Su aporte a la cultura fue enorme: organizó tertulias literarias entre amigos, trabajó en la mina y ejerció la docencia, realizó estudios antropológicos sobre la cultura de los urus y desentrañó los mitos y las leyendas de la meseta andina. Su espíritu de investigador autodidacta y su inquietud por contribuir al ámbito de la literatura, lo impulsó a escribir libros con temática diversa y a fundar El Duende, esa revista de formato pequeño que desde hace años, gracias al impulso del Ing.
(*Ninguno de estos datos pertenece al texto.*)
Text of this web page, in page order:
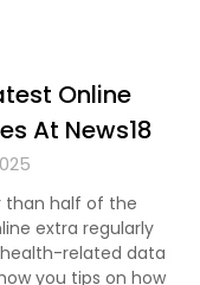
Online
At News18
than half of the
extra regularly
related data
you tips on how
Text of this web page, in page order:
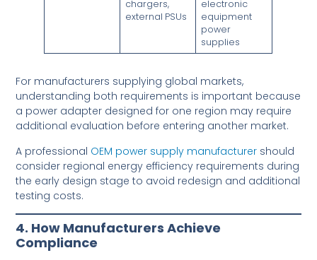
chargers,
external PSUs
electronic
equipment
power
supplies
For manufacturers supplying global markets,
understanding both requirements is important because
a power adapter designed for one region may require
additional evaluation before entering another market.
A professional OEM power supply manufacturer should
consider regional energy efficiency requirements during
the early design stage to avoid redesign and additional
testing costs.
4. How Manufacturers Achieve
Compliance

Luis Urquieta Molleda, se publica como una suerte de suplemento literario del diario La Patria.

El haber estado en la plazuela que lleva su nombre, me colmó de honda satisfacción y el corazón me latió como caballo al galope, no sólo porque vi su busto sobre un pedestal y una placa recordatoria, sino también porque fue un amigo del alma, de esos a quienes basta conocerlos una vez para tomarles cariño y saberlos que siempre estarán ahí, como esos viejos duendes que, sin dejarse encadenar por los caprichos de la muerte y ansiosos por retornar al reino de los vivos, se nos aparecen una y otra vez.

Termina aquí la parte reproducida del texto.